◆ Task input
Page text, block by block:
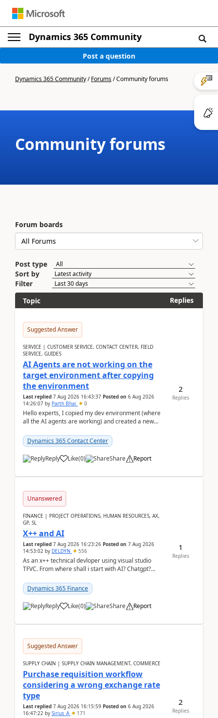
Dynamics 365 Community
Post a question
Dynamics 365 Community/Forums/Community forums
Community forums
Forum boards
Post type
Sort by
Filter
Topic
Replies
Suggested Answer
SERVICE | CUSTOMER SERVICE, CONTACT CENTER, FIELD
SERVICE, GUIDES
AI Agents are not working on the
target environment after copying
the environment
Last replied 7 Aug 2026 16:43:37 Posted on 6 Aug 2026
14:26:07 by Parth Bhai 0
Hello experts, I copied my dev environment (where
all the AI agents are working) and created a new
Dynamics 365 Contact Center
Reply Like(0) Share Report
2
Replies
Unanswered
FINANCE | PROJECT OPERATIONS, HUMAN RESOURCES, AX,
GP, SL
X++ and AI
Last replied 7 Aug 2026 16:23:26 Posted on 7 Aug 2026
14:53:02 by DELDYN 556
As an x++ technical devloper using visual studio
TFVC. From where shall i start with AI? Chatgpt?
Dynamics 365 Finance
Reply Like(0) Share Report
1
Replies
Suggested Answer
SUPPLY CHAIN | SUPPLY CHAIN MANAGEMENT, COMMERCE
Purchase requisition workflow
considering a wrong exchange rate
type
Last replied 7 Aug 2026 16:15:59 Posted on 6 Aug 2026
16:47:22 by Sirius_A 171
2
Replies
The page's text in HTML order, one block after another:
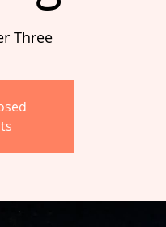
Three
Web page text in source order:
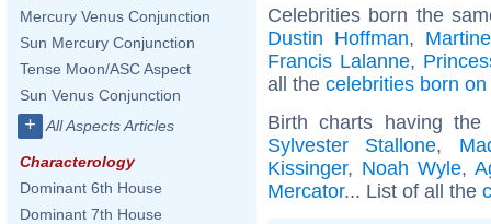
Mercury Venus Conjunction
Sun Mercury Conjunction
Tense Moon/ASC Aspect
Sun Venus Conjunction
+ All Aspects Articles
Characterology
Dominant 6th House
Dominant 7th House
Celebrities born the
Dustin Hoffman,
Francis Lalanne,
all the celebrities born
Birth charts having
Sylvester Stallone,
Kissinger, Noah Wyle,
Mercator... List of all the
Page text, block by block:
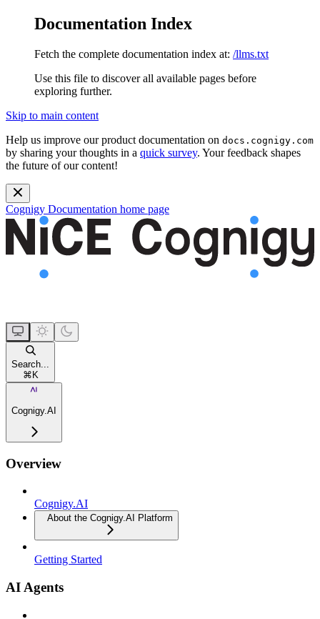
Documentation Index
Fetch the complete documentation index at: /llms.txt
Use this file to discover all available pages before
exploring further.
Skip to main content
Help us improve our product documentation on docs.cognigy.com
by sharing your thoughts in a quick survey. Your feedback shapes
the future of our content!
Cognigy Documentation home page
Search...
⌘ K
Cognigy.AI
Overview
Cognigy.AI
About the Cognigy.AI Platform
Getting Started
AI Agents
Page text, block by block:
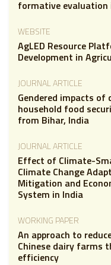
formative evaluation
WEBSITE
AgLED Resource
Development in
JOURNAL ARTICLE
Gendered impacts
household food
from Bihar, India
JOURNAL ARTICLE
Effect of Climate-
Climate Change
Mitigation and
System in India
WORKING PAPER
An approach to
Chinese dairy farms
efficiency
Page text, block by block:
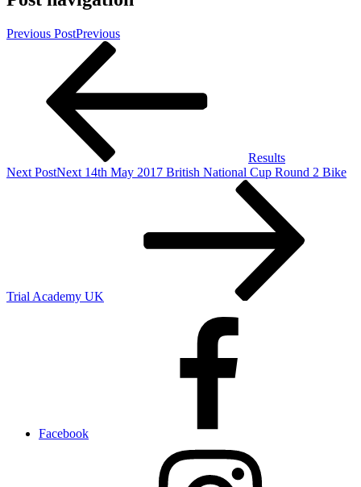
Previous PostPrevious
Results
Next PostNext 14th May 2017 British National Cup Round 2 Bike
Trial Academy UK
Facebook
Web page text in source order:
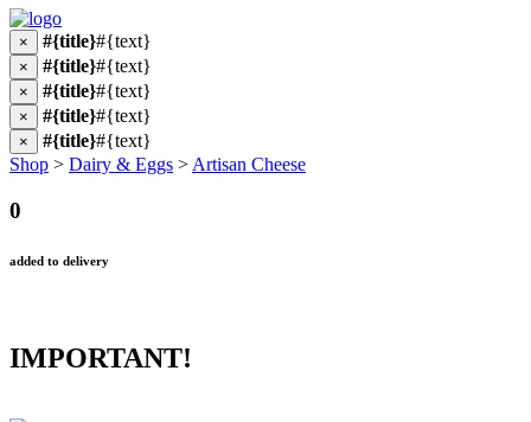
× #{title}#{text}
× #{title}#{text}
× #{title}#{text}
× #{title}#{text}
× #{title}#{text}
Shop > Dairy & Eggs > Artisan Cheese
0
added to delivery
IMPORTANT!
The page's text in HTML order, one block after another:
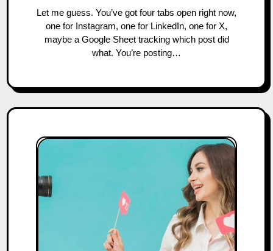
Let me guess. You’ve got four tabs open right now,
one for Instagram, one for LinkedIn, one for X,
maybe a Google Sheet tracking which post did
what. You’re posting…
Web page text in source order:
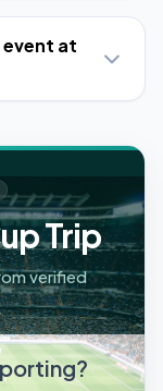
event at
Trip
verified
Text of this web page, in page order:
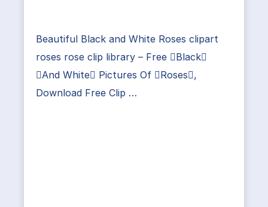
Beautiful Black and White Roses clipart
roses rose clip library – Free Black
And White Pictures Of Roses,
Download Free Clip …
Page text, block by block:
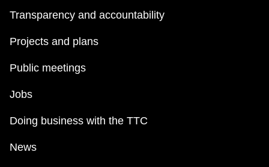
Transparency and accountability
Projects and plans
Public meetings
Jobs
Doing business with the TTC
News
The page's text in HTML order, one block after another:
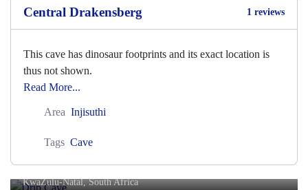
Central Drakensberg 1 reviews
This cave has dinosaur footprints and its exact location is
thus not shown.
Read More...
Area Injisuthi
Tags Cave
Drip Cave
KwaZulu-Natal, South Africa
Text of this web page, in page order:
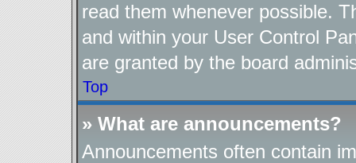
read them whenever possible.
and within your User Control
are granted by the board
Top
» What are announcements?
Announcements often contain
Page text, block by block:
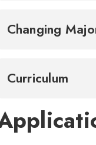
Changing
Curriculum
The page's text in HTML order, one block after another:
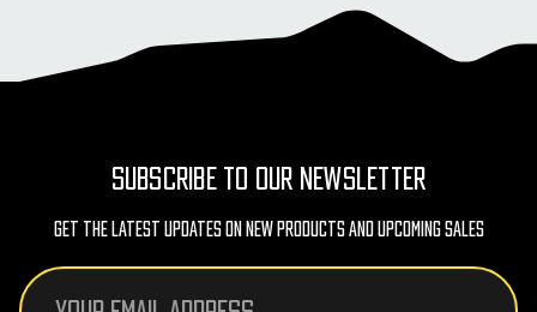
SUBSCRIBE TO OUR NEWSLETTER
Get The Latest Updates On New Products And Upcoming Sales
Email
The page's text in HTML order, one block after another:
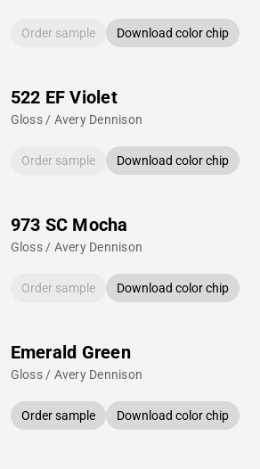
Order sample Download color chip
522 EF Violet
Gloss / Avery Dennison
Order sample Download color chip
973 SC Mocha
Gloss / Avery Dennison
Order sample Download color chip
Emerald Green
Gloss / Avery Dennison
Order sample Download color chip
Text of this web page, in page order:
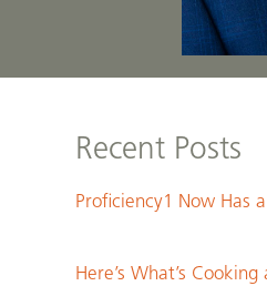
Recent Posts
Proficiency1 Now Has a
Here’s What’s
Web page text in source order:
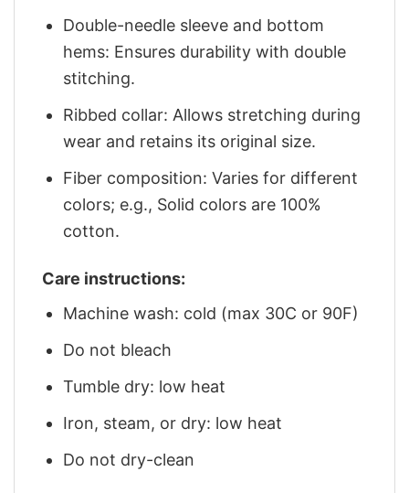
Double-needle sleeve and bottom
hems: Ensures durability with double
stitching.
Ribbed collar: Allows stretching during
wear and retains its original size.
Fiber composition: Varies for different
colors; e.g., Solid colors are 100%
cotton.
Care instructions:
Machine wash: cold (max 30C or 90F)
Do not bleach
Tumble dry: low heat
Iron, steam, or dry: low heat
Do not dry-clean

◆ What you have to do
Leave the pictures out and reproduce all of the records exactly.

◆ Result for this task
Page text, block by block:
Dynamics 365 Community
Post a question
Dynamics 365 Community/Forums/Community forums
Community forums
Forum boards
Post type
Sort by
Filter
Topic
Replies
Suggested Answer
SERVICE | CUSTOMER SERVICE, CONTACT CENTER, FIELD
SERVICE, GUIDES
AI Agents are not working on the
target environment after copying
the environment
Last replied 7 Aug 2026 16:43:37 Posted on 6 Aug 2026
14:26:07 by Parth Bhai 0
Hello experts, I copied my dev environment (where
all the AI agents are working) and created a new
Dynamics 365 Contact Center
Reply Like(0) Share Report
2
Replies
Unanswered
FINANCE | PROJECT OPERATIONS, HUMAN RESOURCES, AX,
GP, SL
X++ and AI
Last replied 7 Aug 2026 16:23:26 Posted on 7 Aug 2026
14:53:02 by DELDYN 556
As an x++ technical devloper using visual studio
TFVC. From where shall i start with AI? Chatgpt?
Dynamics 365 Finance
Reply Like(0) Share Report
1
Replies
Suggested Answer
SUPPLY CHAIN | SUPPLY CHAIN MANAGEMENT, COMMERCE
Purchase requisition workflow
considering a wrong exchange rate
type
Last replied 7 Aug 2026 16:15:59 Posted on 6 Aug 2026
16:47:22 by Sirius_A 171
2
Replies
The page's text in HTML order, one block after another:
Three
Web page text in source order:
Mercury Venus Conjunction
Sun Mercury Conjunction
Tense Moon/ASC Aspect
Sun Venus Conjunction
+ All Aspects Articles
Characterology
Dominant 6th House
Dominant 7th House
Celebrities born the
Dustin Hoffman,
Francis Lalanne,
all the celebrities born
Birth charts having
Sylvester Stallone,
Kissinger, Noah Wyle,
Mercator... List of all the
Page text, block by block:
Documentation Index
Fetch the complete documentation index at: /llms.txt
Use this file to discover all available pages before
exploring further.
Skip to main content
Help us improve our product documentation on docs.cognigy.com
by sharing your thoughts in a quick survey. Your feedback shapes
the future of our content!
Cognigy Documentation home page
Search...
⌘ K
Cognigy.AI
Overview
Cognigy.AI
About the Cognigy.AI Platform
Getting Started
AI Agents
Page text, block by block:
formative evaluation
WEBSITE
AgLED Resource
Development in
JOURNAL ARTICLE
Gendered impacts
household food
from Bihar, India
JOURNAL ARTICLE
Effect of Climate-
Climate Change
Mitigation and
System in India
WORKING PAPER
An approach to
Chinese dairy farms
efficiency
Page text, block by block:
Previous PostPrevious
Results
Next PostNext 14th May 2017 British National Cup Round 2 Bike
Trial Academy UK
Facebook
Web page text in source order:
× #{title}#{text}
× #{title}#{text}
× #{title}#{text}
× #{title}#{text}
× #{title}#{text}
Shop > Dairy & Eggs > Artisan Cheese
0
added to delivery
IMPORTANT!
The page's text in HTML order, one block after another:
Let me guess. You’ve got four tabs open right now,
one for Instagram, one for LinkedIn, one for X,
maybe a Google Sheet tracking which post did
what. You’re posting…
Web page text in source order:
event at
Trip
verified
Text of this web page, in page order:
Beautiful Black and White Roses clipart
roses rose clip library – Free Black
And White Pictures Of Roses,
Download Free Clip …
Page text, block by block:
Transparency and accountability
Projects and plans
Public meetings
Jobs
Doing business with the TTC
News
The page's text in HTML order, one block after another:
Central Drakensberg 1 reviews
This cave has dinosaur footprints and its exact location is
thus not shown.
Read More...
Area Injisuthi
Tags Cave
Drip Cave
KwaZulu-Natal, South Africa
Text of this web page, in page order:
read them whenever possible.
and within your User Control
are granted by the board
Top
» What are announcements?
Announcements often contain
Page text, block by block:
Changing
Curriculum
The page's text in HTML order, one block after another:
SUBSCRIBE TO OUR NEWSLETTER
Get The Latest Updates On New Products And Upcoming Sales
Email
The page's text in HTML order, one block after another:
Order sample Download color chip
522 EF Violet
Gloss / Avery Dennison
Order sample Download color chip
973 SC Mocha
Gloss / Avery Dennison
Order sample Download color chip
Emerald Green
Gloss / Avery Dennison
Order sample Download color chip
Text of this web page, in page order:
Recent Posts
Proficiency1 Now Has a
Here’s What’s
Web page text in source order:
Double-needle sleeve and bottom
hems: Ensures durability with double
stitching.
Ribbed collar: Allows stretching during
wear and retains its original size.
Fiber composition: Varies for different
colors; e.g., Solid colors are 100%
cotton.
Care instructions:
Machine wash: cold (max 30C or 90F)
Do not bleach
Tumble dry: low heat
Iron, steam, or dry: low heat
Do not dry-clean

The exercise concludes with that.